The financial market has seen a surprisingly positive upturn in the past few days, rising by a notable 3.1%. This surge in the market comes despite a series of grim macroeconomic data reports, including the poor jobs report and the "bullish" Q3 GDP numbers, which were primarily due to increased government spending. Despite this, consumer spending is also down, along with personal savings, corporate profits, and pending home sales.
This lack of consumer confidence is further highlighted by the collapse of the Chicago Purchasing Managers' Index (PMI), which is an indicator whose number below 30 could signal a recession. That said, the market is said to be getting a boost from a "month-end markup." This is a phenomenon in which investors tend to buy stocks, particularly those with higher valuations, as the month comes to a close in an effort to boost profits and reduce losses.
This may be one of the primary reasons behind the 3.1% rise in the market, as investors seem to be betting on potential short-term gains in the face of long-term economic concerns. The Fed’s Chairman, Jerome Powell, has also made a dovish speech recently saying smaller interest rate hike in December, which has further contributed to the market’s apparent optimism because less bad news is good news nowadays.
In his speech, Powell highlighted the Fed’s commitment to reducing inflation by maintaining high interest rates. However, a possible hike of 50 bps instead of 75 bps as forecasted before is due to lower PCE price index data, which is an indicator used by the Fed to decide interest rate hikes. This has given investors some assurance that the Fed will slow its rate hike or disinflation. It has yet to snowball into a fully "fed pivot" narrative, as several economists have suggested. The final decision will be made at the FOMC meeting on December 14th.

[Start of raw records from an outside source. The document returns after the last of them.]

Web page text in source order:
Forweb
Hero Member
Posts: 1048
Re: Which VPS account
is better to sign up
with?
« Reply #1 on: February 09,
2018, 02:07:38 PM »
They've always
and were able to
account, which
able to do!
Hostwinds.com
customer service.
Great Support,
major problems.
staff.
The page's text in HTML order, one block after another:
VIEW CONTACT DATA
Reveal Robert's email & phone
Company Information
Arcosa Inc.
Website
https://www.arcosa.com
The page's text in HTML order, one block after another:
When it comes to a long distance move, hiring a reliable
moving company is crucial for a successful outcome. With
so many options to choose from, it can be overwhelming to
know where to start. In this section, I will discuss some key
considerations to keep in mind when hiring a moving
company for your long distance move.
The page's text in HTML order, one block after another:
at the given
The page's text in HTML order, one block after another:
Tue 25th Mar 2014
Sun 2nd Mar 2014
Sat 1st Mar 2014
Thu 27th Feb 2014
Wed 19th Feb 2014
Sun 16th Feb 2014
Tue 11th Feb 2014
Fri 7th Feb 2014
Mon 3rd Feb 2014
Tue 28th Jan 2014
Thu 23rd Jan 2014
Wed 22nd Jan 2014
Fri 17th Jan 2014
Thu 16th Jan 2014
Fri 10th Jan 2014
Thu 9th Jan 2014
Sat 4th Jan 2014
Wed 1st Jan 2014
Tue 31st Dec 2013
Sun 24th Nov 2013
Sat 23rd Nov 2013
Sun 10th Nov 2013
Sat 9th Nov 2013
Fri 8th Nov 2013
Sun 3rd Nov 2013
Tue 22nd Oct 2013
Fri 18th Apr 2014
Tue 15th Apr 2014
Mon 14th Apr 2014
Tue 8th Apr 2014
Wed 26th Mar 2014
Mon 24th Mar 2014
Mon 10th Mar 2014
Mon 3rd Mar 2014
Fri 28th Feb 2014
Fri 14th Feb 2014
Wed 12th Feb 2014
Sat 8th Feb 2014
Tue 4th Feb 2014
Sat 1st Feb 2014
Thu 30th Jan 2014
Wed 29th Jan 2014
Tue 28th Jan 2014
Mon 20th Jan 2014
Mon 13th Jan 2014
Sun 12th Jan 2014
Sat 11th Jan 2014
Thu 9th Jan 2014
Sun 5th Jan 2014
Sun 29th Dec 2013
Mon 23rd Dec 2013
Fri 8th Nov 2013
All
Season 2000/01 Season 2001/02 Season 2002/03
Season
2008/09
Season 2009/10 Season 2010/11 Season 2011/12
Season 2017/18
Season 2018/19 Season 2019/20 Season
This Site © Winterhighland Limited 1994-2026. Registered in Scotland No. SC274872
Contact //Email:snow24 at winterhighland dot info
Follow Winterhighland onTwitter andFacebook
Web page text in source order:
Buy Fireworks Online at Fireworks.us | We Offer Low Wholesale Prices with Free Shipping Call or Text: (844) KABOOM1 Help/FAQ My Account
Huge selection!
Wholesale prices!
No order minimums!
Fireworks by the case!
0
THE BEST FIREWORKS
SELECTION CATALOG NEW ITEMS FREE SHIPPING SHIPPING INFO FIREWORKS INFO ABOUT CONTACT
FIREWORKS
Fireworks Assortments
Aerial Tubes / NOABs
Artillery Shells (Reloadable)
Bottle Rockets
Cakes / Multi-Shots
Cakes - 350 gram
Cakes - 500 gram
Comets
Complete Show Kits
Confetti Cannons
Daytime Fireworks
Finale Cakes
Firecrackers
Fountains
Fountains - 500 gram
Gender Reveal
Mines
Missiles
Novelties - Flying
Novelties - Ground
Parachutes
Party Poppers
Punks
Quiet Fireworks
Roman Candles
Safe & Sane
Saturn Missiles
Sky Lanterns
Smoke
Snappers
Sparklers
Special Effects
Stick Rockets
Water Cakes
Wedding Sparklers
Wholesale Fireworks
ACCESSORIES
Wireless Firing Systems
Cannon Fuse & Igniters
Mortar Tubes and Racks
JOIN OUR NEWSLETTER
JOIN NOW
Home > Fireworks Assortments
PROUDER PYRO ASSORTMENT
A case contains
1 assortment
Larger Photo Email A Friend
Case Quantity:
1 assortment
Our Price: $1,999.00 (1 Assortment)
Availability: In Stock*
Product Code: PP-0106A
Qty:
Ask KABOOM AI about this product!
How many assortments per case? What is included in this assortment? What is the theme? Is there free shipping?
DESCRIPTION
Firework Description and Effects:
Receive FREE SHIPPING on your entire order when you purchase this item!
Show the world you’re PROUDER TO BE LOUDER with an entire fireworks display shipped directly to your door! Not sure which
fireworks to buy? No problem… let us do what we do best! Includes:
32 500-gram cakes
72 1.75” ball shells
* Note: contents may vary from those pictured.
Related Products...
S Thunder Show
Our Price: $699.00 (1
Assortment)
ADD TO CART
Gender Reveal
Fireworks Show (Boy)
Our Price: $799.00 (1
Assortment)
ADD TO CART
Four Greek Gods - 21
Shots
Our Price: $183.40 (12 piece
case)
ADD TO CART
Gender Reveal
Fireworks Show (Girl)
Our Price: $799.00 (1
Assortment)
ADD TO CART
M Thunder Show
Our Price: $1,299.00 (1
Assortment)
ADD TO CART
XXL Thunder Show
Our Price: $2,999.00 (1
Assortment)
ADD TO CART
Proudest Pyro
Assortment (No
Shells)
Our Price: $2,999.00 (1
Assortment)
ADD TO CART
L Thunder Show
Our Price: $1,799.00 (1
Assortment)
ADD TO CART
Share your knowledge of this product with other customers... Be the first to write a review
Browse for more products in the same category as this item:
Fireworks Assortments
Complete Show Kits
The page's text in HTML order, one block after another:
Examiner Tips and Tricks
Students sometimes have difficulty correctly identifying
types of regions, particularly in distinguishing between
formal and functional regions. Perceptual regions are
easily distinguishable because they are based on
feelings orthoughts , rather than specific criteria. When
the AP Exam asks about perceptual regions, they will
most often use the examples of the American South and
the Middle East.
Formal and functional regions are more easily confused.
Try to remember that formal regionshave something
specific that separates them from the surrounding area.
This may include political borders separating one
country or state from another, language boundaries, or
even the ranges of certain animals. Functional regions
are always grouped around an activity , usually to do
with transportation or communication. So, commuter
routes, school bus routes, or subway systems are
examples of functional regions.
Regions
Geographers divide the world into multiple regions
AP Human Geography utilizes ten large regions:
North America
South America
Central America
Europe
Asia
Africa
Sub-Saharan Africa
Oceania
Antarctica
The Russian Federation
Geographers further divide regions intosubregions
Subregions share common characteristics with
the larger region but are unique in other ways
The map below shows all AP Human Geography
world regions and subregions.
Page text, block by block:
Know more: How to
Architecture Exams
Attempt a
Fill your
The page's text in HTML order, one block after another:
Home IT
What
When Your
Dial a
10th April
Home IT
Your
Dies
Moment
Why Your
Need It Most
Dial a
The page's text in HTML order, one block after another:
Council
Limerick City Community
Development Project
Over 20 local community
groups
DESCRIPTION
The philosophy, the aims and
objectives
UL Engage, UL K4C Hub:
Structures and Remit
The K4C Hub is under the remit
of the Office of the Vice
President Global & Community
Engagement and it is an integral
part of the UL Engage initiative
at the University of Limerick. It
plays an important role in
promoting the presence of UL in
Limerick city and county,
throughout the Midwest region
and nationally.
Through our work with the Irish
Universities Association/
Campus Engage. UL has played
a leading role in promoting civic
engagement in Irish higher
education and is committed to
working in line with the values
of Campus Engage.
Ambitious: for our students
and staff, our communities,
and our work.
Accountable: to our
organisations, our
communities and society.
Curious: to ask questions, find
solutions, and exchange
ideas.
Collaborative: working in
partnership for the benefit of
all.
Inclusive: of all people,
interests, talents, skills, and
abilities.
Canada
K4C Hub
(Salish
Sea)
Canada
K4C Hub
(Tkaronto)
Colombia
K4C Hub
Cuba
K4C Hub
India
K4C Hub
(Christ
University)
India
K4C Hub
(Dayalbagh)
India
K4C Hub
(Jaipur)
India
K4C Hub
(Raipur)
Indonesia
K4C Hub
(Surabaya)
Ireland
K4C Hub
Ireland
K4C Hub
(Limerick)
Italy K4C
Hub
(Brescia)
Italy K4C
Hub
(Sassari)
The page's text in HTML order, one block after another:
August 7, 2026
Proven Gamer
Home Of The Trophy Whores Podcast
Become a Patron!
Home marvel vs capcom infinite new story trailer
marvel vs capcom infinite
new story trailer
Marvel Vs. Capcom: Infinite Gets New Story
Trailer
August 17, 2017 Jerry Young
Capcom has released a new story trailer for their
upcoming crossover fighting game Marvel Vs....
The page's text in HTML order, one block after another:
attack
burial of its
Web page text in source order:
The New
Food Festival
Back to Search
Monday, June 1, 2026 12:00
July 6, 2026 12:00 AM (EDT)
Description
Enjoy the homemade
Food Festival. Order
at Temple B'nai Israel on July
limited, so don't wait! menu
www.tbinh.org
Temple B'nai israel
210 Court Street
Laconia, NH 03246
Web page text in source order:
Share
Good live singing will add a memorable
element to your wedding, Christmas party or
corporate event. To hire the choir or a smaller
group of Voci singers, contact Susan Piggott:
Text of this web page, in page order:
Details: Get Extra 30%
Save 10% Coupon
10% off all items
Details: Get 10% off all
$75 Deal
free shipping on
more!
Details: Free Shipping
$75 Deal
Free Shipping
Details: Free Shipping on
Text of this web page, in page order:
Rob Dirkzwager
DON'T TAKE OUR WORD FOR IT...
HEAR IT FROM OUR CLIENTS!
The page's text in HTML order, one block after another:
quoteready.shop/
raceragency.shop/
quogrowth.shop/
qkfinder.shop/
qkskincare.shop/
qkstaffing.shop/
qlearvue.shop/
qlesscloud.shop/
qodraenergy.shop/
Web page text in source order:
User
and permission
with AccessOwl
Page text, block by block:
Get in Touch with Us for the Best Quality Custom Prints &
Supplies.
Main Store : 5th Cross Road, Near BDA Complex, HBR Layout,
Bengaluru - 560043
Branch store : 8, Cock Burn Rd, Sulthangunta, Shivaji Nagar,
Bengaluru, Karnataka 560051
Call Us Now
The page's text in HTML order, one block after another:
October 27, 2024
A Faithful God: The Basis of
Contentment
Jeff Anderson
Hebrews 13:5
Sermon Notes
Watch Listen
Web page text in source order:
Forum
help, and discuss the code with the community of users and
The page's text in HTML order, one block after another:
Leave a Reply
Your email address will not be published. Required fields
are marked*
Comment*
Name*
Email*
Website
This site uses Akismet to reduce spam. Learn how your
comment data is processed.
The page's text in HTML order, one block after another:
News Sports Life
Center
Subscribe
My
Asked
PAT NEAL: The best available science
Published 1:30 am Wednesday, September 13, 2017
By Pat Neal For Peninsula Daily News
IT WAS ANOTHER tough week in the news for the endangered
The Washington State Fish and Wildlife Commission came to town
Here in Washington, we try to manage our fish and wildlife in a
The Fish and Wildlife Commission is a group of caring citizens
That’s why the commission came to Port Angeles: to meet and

Overall, the market’s 3.1% increase is certainly an encouraging sign, though it is important to consider the underlying factors behind this surge. The month-end markup, Jerome Powell’s speech, and investors’ willingness to overlook long-term economic concerns in order to make short-term gains have all contributed to the current market optimism. Whether or not this optimism is sustainable remains to be seen.